**Instructions for the task**
Output all entries precisely and leave out the pictures.

(Data excerpts)
•••

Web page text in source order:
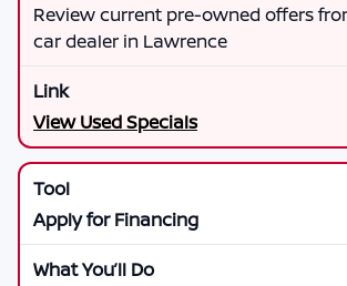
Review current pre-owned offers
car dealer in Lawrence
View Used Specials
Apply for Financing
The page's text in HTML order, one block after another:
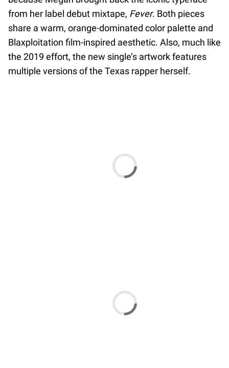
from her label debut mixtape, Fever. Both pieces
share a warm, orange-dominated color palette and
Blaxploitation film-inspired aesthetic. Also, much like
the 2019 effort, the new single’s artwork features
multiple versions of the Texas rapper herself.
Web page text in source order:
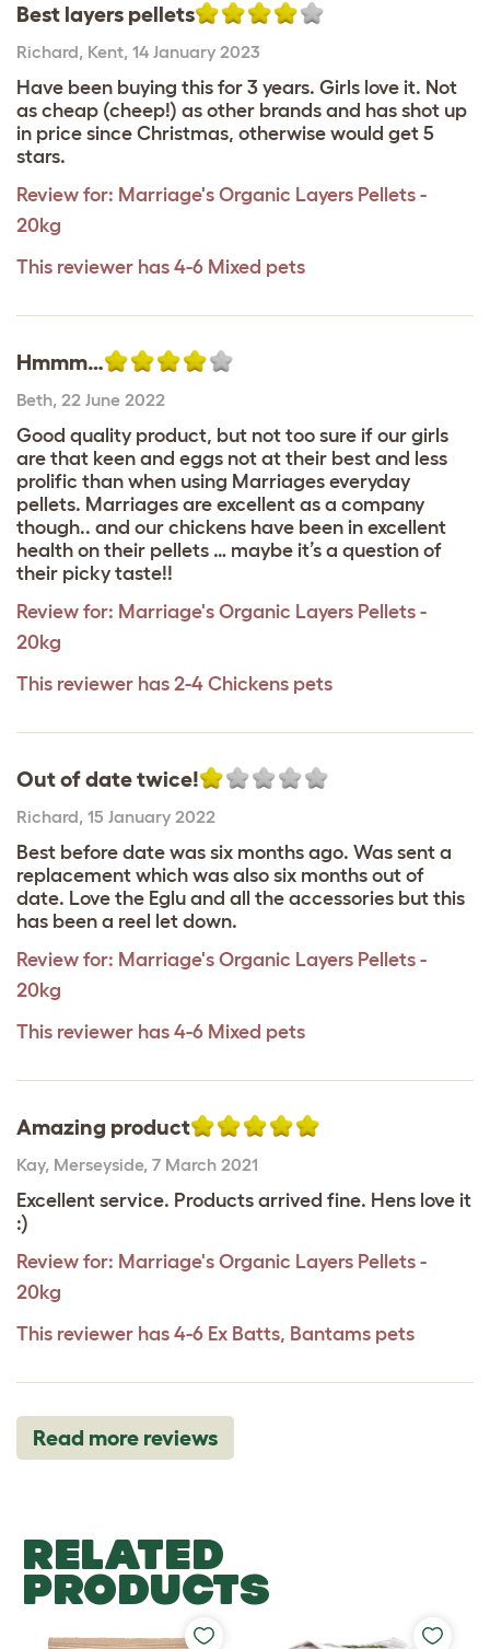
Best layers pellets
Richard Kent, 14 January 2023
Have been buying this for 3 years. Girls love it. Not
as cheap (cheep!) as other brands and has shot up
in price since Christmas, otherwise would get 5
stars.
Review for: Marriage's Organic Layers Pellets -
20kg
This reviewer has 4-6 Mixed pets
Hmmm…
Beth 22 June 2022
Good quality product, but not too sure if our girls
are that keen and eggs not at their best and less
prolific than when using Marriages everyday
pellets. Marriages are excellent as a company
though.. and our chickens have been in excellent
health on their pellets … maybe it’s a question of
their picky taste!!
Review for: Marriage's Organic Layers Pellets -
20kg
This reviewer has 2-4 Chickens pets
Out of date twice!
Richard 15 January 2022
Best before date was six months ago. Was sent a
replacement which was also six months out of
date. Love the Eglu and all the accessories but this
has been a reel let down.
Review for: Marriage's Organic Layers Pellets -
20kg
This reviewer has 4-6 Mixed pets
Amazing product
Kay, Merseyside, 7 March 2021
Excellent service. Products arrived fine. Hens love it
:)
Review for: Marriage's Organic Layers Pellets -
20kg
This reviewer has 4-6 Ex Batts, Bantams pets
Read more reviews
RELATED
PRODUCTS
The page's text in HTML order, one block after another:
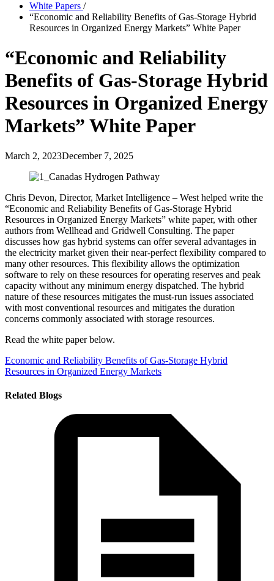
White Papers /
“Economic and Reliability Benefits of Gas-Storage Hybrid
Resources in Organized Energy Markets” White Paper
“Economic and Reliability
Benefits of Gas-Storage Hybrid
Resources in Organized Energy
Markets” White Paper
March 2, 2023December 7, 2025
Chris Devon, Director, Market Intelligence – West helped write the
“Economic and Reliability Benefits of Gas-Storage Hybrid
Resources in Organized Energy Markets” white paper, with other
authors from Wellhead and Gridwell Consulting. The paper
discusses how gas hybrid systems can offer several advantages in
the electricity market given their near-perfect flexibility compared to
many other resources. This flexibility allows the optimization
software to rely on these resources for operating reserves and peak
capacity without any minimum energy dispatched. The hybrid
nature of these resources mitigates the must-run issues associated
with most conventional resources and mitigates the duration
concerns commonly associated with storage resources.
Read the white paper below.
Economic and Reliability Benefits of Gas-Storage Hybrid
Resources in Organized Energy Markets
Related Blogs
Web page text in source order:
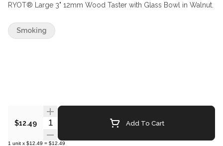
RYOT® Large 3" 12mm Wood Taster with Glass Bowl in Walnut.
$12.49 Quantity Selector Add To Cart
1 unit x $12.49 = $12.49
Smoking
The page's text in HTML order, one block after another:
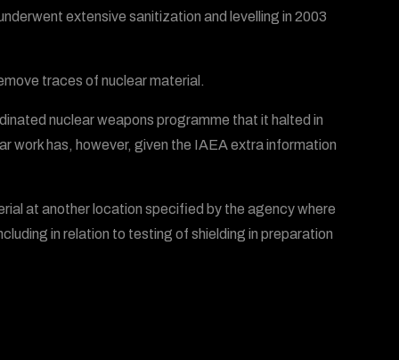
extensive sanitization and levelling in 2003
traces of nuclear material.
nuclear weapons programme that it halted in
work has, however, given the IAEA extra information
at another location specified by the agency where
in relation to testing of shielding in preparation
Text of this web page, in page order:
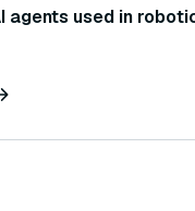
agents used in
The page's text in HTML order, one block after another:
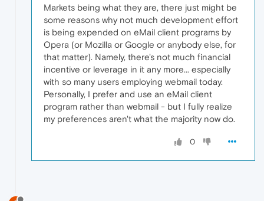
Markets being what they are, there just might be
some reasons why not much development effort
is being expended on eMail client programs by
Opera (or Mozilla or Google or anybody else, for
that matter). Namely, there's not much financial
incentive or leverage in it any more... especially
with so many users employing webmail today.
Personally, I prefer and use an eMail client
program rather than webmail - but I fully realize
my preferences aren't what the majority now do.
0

•••

**Answer for this exercise**
Web page text in source order:
Review current pre-owned offers
car dealer in Lawrence
View Used Specials
Apply for Financing
The page's text in HTML order, one block after another:
from her label debut mixtape, Fever. Both pieces
share a warm, orange-dominated color palette and
Blaxploitation film-inspired aesthetic. Also, much like
the 2019 effort, the new single’s artwork features
multiple versions of the Texas rapper herself.
Web page text in source order:
Best layers pellets
Richard Kent, 14 January 2023
Have been buying this for 3 years. Girls love it. Not
as cheap (cheep!) as other brands and has shot up
in price since Christmas, otherwise would get 5
stars.
Review for: Marriage's Organic Layers Pellets -
20kg
This reviewer has 4-6 Mixed pets
Hmmm…
Beth 22 June 2022
Good quality product, but not too sure if our girls
are that keen and eggs not at their best and less
prolific than when using Marriages everyday
pellets. Marriages are excellent as a company
though.. and our chickens have been in excellent
health on their pellets … maybe it’s a question of
their picky taste!!
Review for: Marriage's Organic Layers Pellets -
20kg
This reviewer has 2-4 Chickens pets
Out of date twice!
Richard 15 January 2022
Best before date was six months ago. Was sent a
replacement which was also six months out of
date. Love the Eglu and all the accessories but this
has been a reel let down.
Review for: Marriage's Organic Layers Pellets -
20kg
This reviewer has 4-6 Mixed pets
Amazing product
Kay, Merseyside, 7 March 2021
Excellent service. Products arrived fine. Hens love it
:)
Review for: Marriage's Organic Layers Pellets -
20kg
This reviewer has 4-6 Ex Batts, Bantams pets
Read more reviews
RELATED
PRODUCTS
The page's text in HTML order, one block after another:
White Papers /
“Economic and Reliability Benefits of Gas-Storage Hybrid
Resources in Organized Energy Markets” White Paper
“Economic and Reliability
Benefits of Gas-Storage Hybrid
Resources in Organized Energy
Markets” White Paper
March 2, 2023December 7, 2025
Chris Devon, Director, Market Intelligence – West helped write the
“Economic and Reliability Benefits of Gas-Storage Hybrid
Resources in Organized Energy Markets” white paper, with other
authors from Wellhead and Gridwell Consulting. The paper
discusses how gas hybrid systems can offer several advantages in
the electricity market given their near-perfect flexibility compared to
many other resources. This flexibility allows the optimization
software to rely on these resources for operating reserves and peak
capacity without any minimum energy dispatched. The hybrid
nature of these resources mitigates the must-run issues associated
with most conventional resources and mitigates the duration
concerns commonly associated with storage resources.
Read the white paper below.
Economic and Reliability Benefits of Gas-Storage Hybrid
Resources in Organized Energy Markets
Related Blogs
Web page text in source order:
RYOT® Large 3" 12mm Wood Taster with Glass Bowl in Walnut.
$12.49 Quantity Selector Add To Cart
1 unit x $12.49 = $12.49
Smoking
The page's text in HTML order, one block after another:
extensive sanitization and levelling in 2003
traces of nuclear material.
nuclear weapons programme that it halted in
work has, however, given the IAEA extra information
at another location specified by the agency where
in relation to testing of shielding in preparation
Text of this web page, in page order:
agents used in
The page's text in HTML order, one block after another:
Markets being what they are, there just might be
some reasons why not much development effort
is being expended on eMail client programs by
Opera (or Mozilla or Google or anybody else, for
that matter). Namely, there's not much financial
incentive or leverage in it any more... especially
with so many users employing webmail today.
Personally, I prefer and use an eMail client
program rather than webmail - but I fully realize
my preferences aren't what the majority now do.
0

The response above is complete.